Robert LaSala, the man tapped to become Pinellas County's next top administrator, knows the hazards of being a public sector executive.
Getting forced out is common when you answer to a rotating cast of elected officials, each with particular allegiances. The average tenure of a county administrator or city manager is seven years.
Newspaper accounts and interviews shed light on LaSala's recent skirmishes. He's made enemies, but backers who know local government say that's the cost of staying true to principle and the public interest.
A clash with a powerful local developer and his allies led to LaSala's most recent job departure. Since January, he's been a private consultant.
"You can get crossways sometimes doing the right thing," said former Sarasota County Commissioner Charley Richards, who worked with LaSala in the 1990s.
LaSala, 59, grew up on Long Island and aspired to be an inner-city teacher. He shifted toward public administration and got a master's from Syracuse University's Maxwell School of Citizenship and Public Affairs.
He's held posts in New York state, New Jersey, California, and Florida, where he worked for Pinellas County from 1979 to 1989. For most of that time, he was chief assistant county administrator under Fred Marquis.
After a nationwide search, the County Commission on Tuesday chose LaSala as permanent administrator. The job has been vacant since September, when Steve Spratt resigned following disclosure of a land deal between the county and Property Appraiser Jim Smith.
If both sides are able to finalize a contract on Sept. 9, as expected, LaSala would start work in November. A salary is undetermined. Spratt was paid $223,500 a year.
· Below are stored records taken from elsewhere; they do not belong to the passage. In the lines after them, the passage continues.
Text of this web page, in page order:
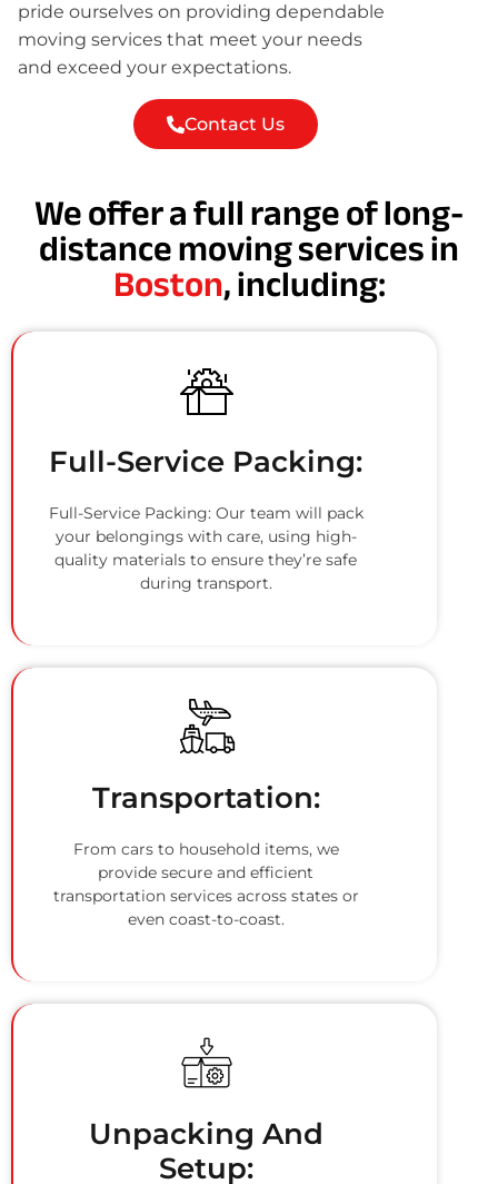
pride ourselves on providing dependable
moving services that meet your needs
and exceed your expectations.
Contact Us
We offer a full range of long-
distance moving services in
Boston, including:
Full-Service Packing:
Full-Service Packing: Our team will pack
your belongings with care, using high-
quality materials to ensure they’re safe
during transport.
Transportation:
From cars to household items, we
provide secure and efficient
transportation services across states or
even coast-to-coast.
Unpacking And
Setup:
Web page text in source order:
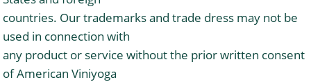
countries. Our trademarks and trade dress may not be
used in connection with
any product or service without the prior written consent
of American Viniyoga
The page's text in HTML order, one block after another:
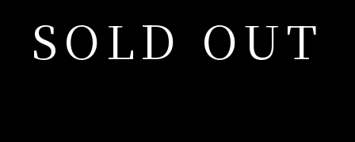
SOLD OUT
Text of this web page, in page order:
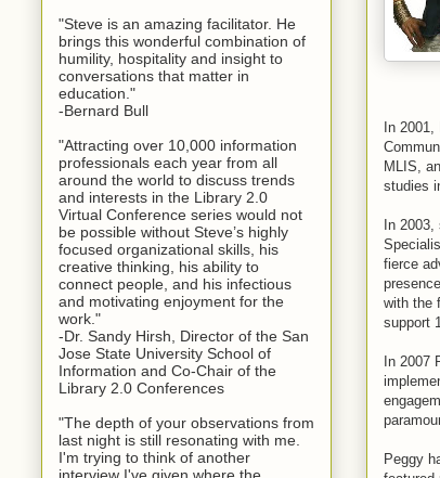
In 2001,
MLIS,
studies
In 2003,
fierce
with the
support
In 2007
Peggy
"Steve is an amazing facilitator. He
brings this wonderful combination of
humility, hospitality and insight to
conversations that matter in
education."
-Bernard Bull
"Attracting over 10,000 information
professionals each year from all
around the world to discuss trends
and interests in the Library 2.0
Virtual Conference series would not
be possible without Steve’s highly
focused organizational skills, his
creative thinking, his ability to
connect people, and his infectious
and motivating enjoyment for the
work."
-Dr. Sandy Hirsh, Director of the San
Jose State University School of
Information and Co-Chair of the
Library 2.0 Conferences
"The depth of your observations from
last night is still resonating with me.
I'm trying to think of another
interview I've given where the
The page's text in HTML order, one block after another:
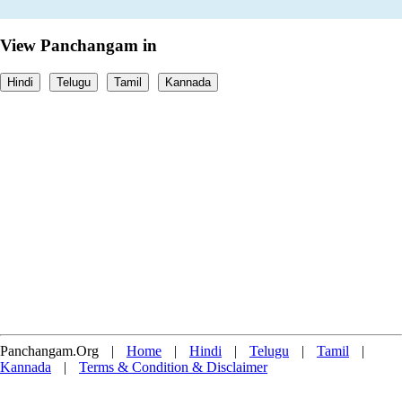
View Panchangam in
Hindi Telugu Tamil Kannada
Panchangam.Org | Home | Hindi | Telugu | Tamil
|
Kannada
| Terms & Condition & Disclaimer
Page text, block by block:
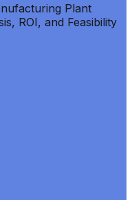
Plant
ROI, and Feasibility
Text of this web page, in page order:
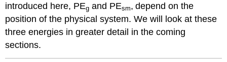
introduced here, PEg and PEsm, depend on the
position of the physical system. We will look at these
three energies in greater detail in the coming
sections.
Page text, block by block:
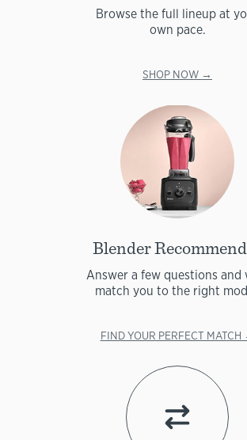
Browse the full lineup at
own pace.
SHOP NOW →
Blender
Answer a few questions and
match you to the right
FIND YOUR PERFECT MATCH
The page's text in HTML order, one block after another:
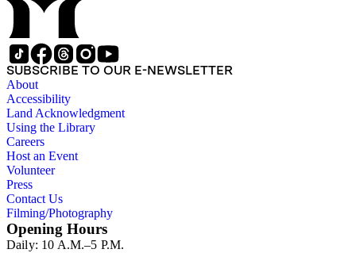
SUBSCRIBE TO OUR E-NEWSLETTER
About
Accessibility
Land Acknowledgment
Using the Library
Careers
Host an Event
Volunteer
Press
Contact Us
Filming/Photography
Opening Hours
Daily: 10 A.M.–5 P.M.
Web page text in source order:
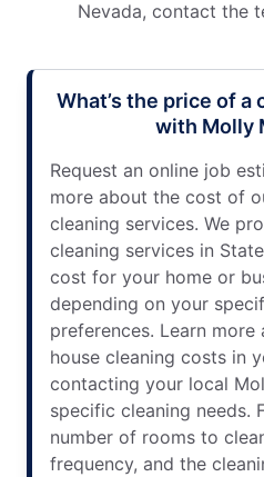
Nevada, contact the
What’s the price of a
with Molly
Request an online job
more about the cost of
cleaning services. We
cleaning services in
cost for your home or
depending on your
preferences. Learn more
house cleaning costs in
contacting your local
specific cleaning needs.
number of rooms to
frequency, and the
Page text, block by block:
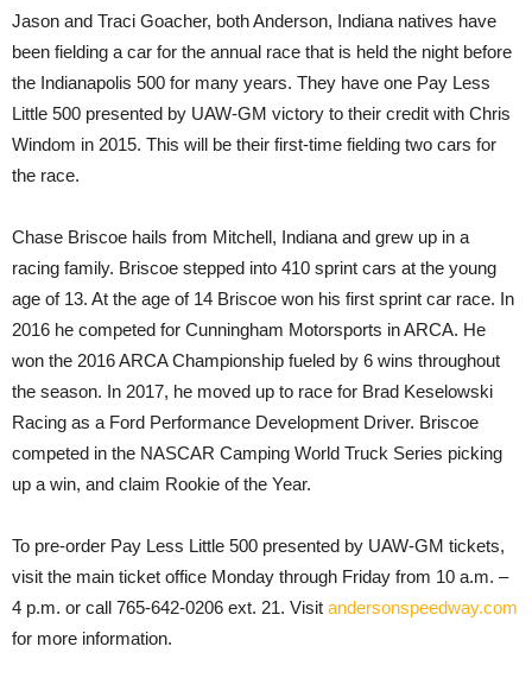
Jason and Traci Goacher, both Anderson, Indiana natives have
been fielding a car for the annual race that is held the night before
the Indianapolis 500 for many years. They have one Pay Less
Little 500 presented by UAW-GM victory to their credit with Chris
Windom in 2015. This will be their first-time fielding two cars for
the race.
Chase Briscoe hails from Mitchell, Indiana and grew up in a
racing family. Briscoe stepped into 410 sprint cars at the young
age of 13. At the age of 14 Briscoe won his first sprint car race. In
2016 he competed for Cunningham Motorsports in ARCA. He
won the 2016 ARCA Championship fueled by 6 wins throughout
the season. In 2017, he moved up to race for Brad Keselowski
Racing as a Ford Performance Development Driver. Briscoe
competed in the NASCAR Camping World Truck Series picking
up a win, and claim Rookie of the Year.
To pre-order Pay Less Little 500 presented by UAW-GM tickets,
visit the main ticket office Monday through Friday from 10 a.m. –
4 p.m. or call 765-642-0206 ext. 21. Visit andersonspeedway.com
for more information.
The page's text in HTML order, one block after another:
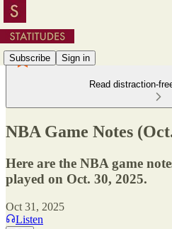
Subscribe Sign in
Read distraction-
NBA Game Notes
Here are the NBA game
played on Oct. 30, 2025.
Oct 31, 2025
Listen
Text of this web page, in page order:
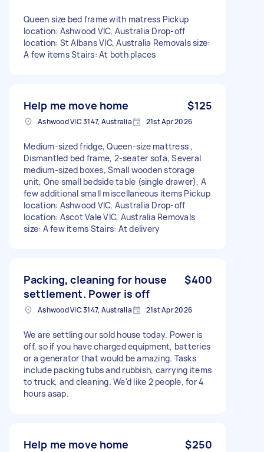
Queen size bed frame with matress Pickup
location: Ashwood VIC, Australia Drop-off
location: St Albans VIC, Australia Removals size:
A few items Stairs: At both places
Help me move home $125
Ashwood VIC 3147, Australia 21st Apr 2026
Medium-sized fridge, Queen-size mattress ,
Dismantled bed frame, 2-seater sofa, Several
medium-sized boxes, Small wooden storage
unit, One small bedside table (single drawer), A
few additional small miscellaneous items Pickup
location: Ashwood VIC, Australia Drop-off
location: Ascot Vale VIC, Australia Removals
size: A few items Stairs: At delivery
Packing, cleaning for house
settlement. Power is off
$400
Ashwood VIC 3147, Australia 21st Apr 2026
We are settling our sold house today. Power is
off, so if you have charged equipment, batteries
or a generator that would be amazing. Tasks
include packing tubs and rubbish, carrying items
to truck, and cleaning. We'd like 2 people, for 4
hours asap.
Help me move home $250
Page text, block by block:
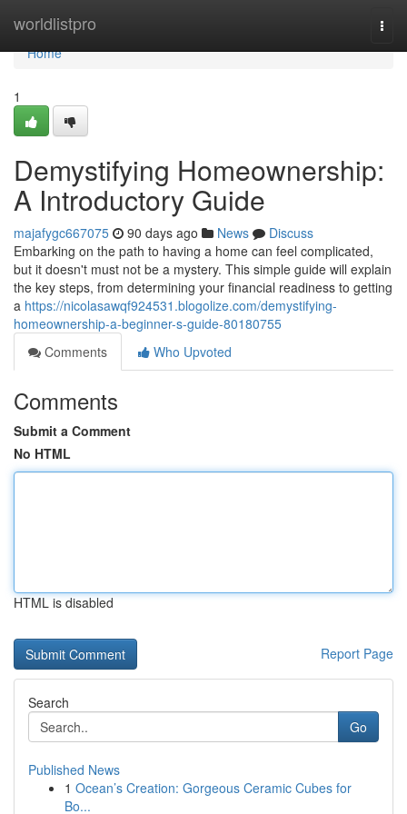
worldlistpro
Home
Home
1
Demystifying Homeownership:
A Introductory Guide
majafygc667075 90 days ago News
Discuss
Embarking on the path to having a home can feel complicated,
but it doesn't must not be a mystery. This simple guide will explain
the key steps, from determining your financial readiness to getting
a https://nicolasawqf924531.blogolize.com/demystifying-
homeownership-a-beginner-s-guide-80180755
Comments
Who Upvoted
Comments
Submit a Comment
No HTML
HTML is disabled
Report Page
Search
Go
Published News
1 Ocean’s Creation: Gorgeous Ceramic Cubes for
Bo...

LaSala assumed his most recent government post — city manager in Lancaster, Calif. — in 2005. Lancaster is a desert community of 145,000 people in north Los Angeles County that has struggled with an influx of gang activity.
Los Angeles County Sheriff's Office Commander Carl Deeley oversaw Lancaster when LaSala was there. Deeley said the new city manager moved swiftly to increase law enforcement funding, establish neighborhood watches and ramp up long term investigations.
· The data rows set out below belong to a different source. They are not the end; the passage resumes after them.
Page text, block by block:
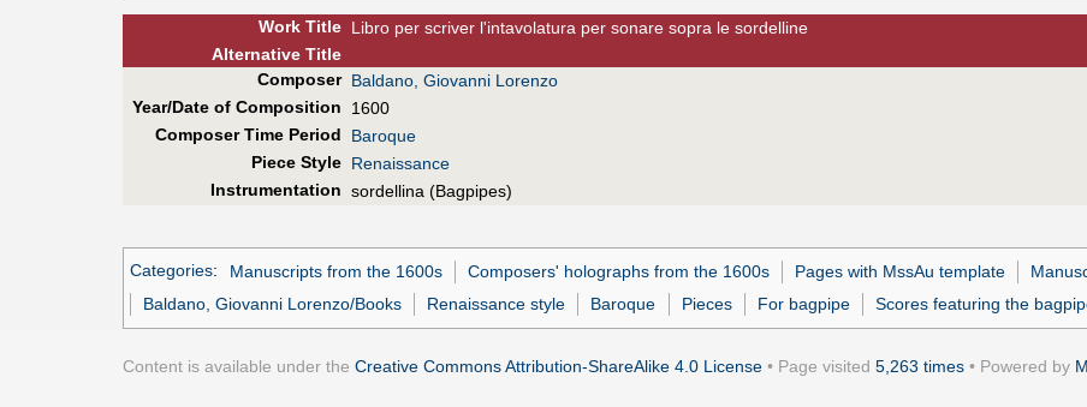
Work Title Libro per scriver l'intavolatura per sonare sopra le sordelline
AlternativeTitle
Composer Baldano, Giovanni Lorenzo
Year/Date of Composition
1600
Composer Time Period
Baroque
Piece Style Renaissance
Instrumentation sordellina (Bagpipes)
Categories: Manuscripts from the 1600s Composers' holographs from the 1600s Pages with MssAu template
Baldano, Giovanni Lorenzo/Books
Renaissance style Baroque Pieces For bagpipe Scores featuring the
Content is available under the Creative Commons Attribution-ShareAlike 4.0 License • Page visited 5,263 times • Powered by
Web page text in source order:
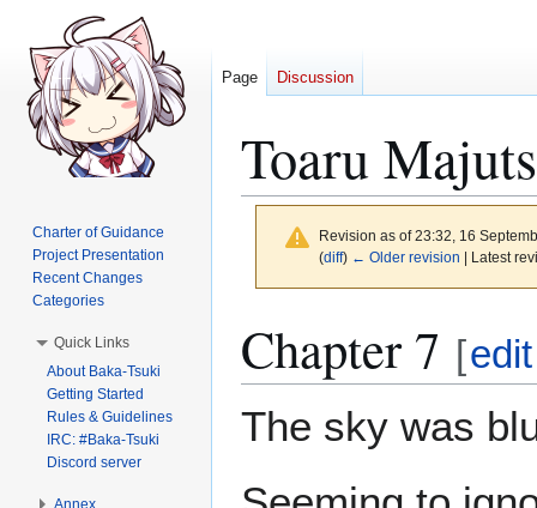
Toaru
Revision as of 23:32, 16
(diff) ← Older revision | Latest
to
navigation
to
search
Chapter 7 [edit
The sky was
Page Discussion
Charter of Guidance
Project Presentation
Recent Changes
Categories
Quick Links
About Baka-Tsuki
Getting Started
Rules & Guidelines
IRC: #Baka-Tsuki
Discord server
Annex

Results were immediate and dramatic, Deeley said, and serious crime dropped for the first time in a decade.
"I learned a great deal about leadership during his tenure," Deeley said. "I'm unashamedly a Bob LaSala fan and was very sad to see him go."
LaSala didn't have the same success with developers as he did the law enforcement community.
His predecessor as city manager teamed up with a man named Frank Visco, former head of the Republican Party in California and a local political player, to build a 150-acre development called Amargosa Creek.
Visco, who could not be reached this week for comment, complained that LaSala was hostile to the deal, and told a local newspaper, "I'm doing everything I can to terminate this individual."
Three of the City Council's five members sided with Visco in the fight that ensued. Despite riotous public meetings where hundreds of citizens showed up to support LaSala and a petition drive to recall his adversaries on the council (www.lancasterrecall.com), the end game was clear.
Lacking the votes on the council to support him, LaSala resigned in November 2007.
"He was doomed by these guys because he wouldn't kiss their a--," said former Lancaster City Council member Jim Jeffra. "He was railroaded."
LaSala came to Lancaster from Sunnyvale, Calif., where he was city manager from 1997 to 2004. His time in Sunnyvale was marked by persistent friction with the police union over contract and budget issues.
After years of tension, according to news reports, the union gave unprecedented sums (about five times its typical amount) to help elect a slate of candidates in late 2003 willing to oust LaSala.
"I made a concerted effort to work at building a good relationship with them," said LaSala, but the union's move to get sympathizers on the council was successful, and he moved on.
LaSala's departures have not always involved rifts. Despite overseeing a controversial move from septic tank to sewer service in Sarasota County as deputy county administrator, a position he held from 1991 until 1997, he appears to have left for California on good terms.
Marquis, who is now serving as interim Pinellas administrator, said LaSala moved on from Pinellas County in 1989 simply from a desire for professional advancement.
"He knew that I was not leaving, and it was kind of a dead-end street," Marquis said. "After being here for 10 years, he wanted to manage his own town."
LaSala's first stop was Boca Raton, where he was city manager from 1989 until 1991. He won praise from the National Association for Women for his handling of a sexual harassment case, and criticism for granting pay raises of up to 11 percent to colleagues.
He resigned from the job in Boca Raton, a city that saw eight managers pass through between 1966 and 1991. Five in addition to LaSala resigned and two were fired, according to news accounts.
LaSala said he always enters his new posts fully committed, but with eyes wide open because there are no guarantees in his line of work, one that he loves and is eager to continue Pinellas.
"This is a noble profession, this is interesting stuff, and I'm passionate about it," he said. "It matters to me."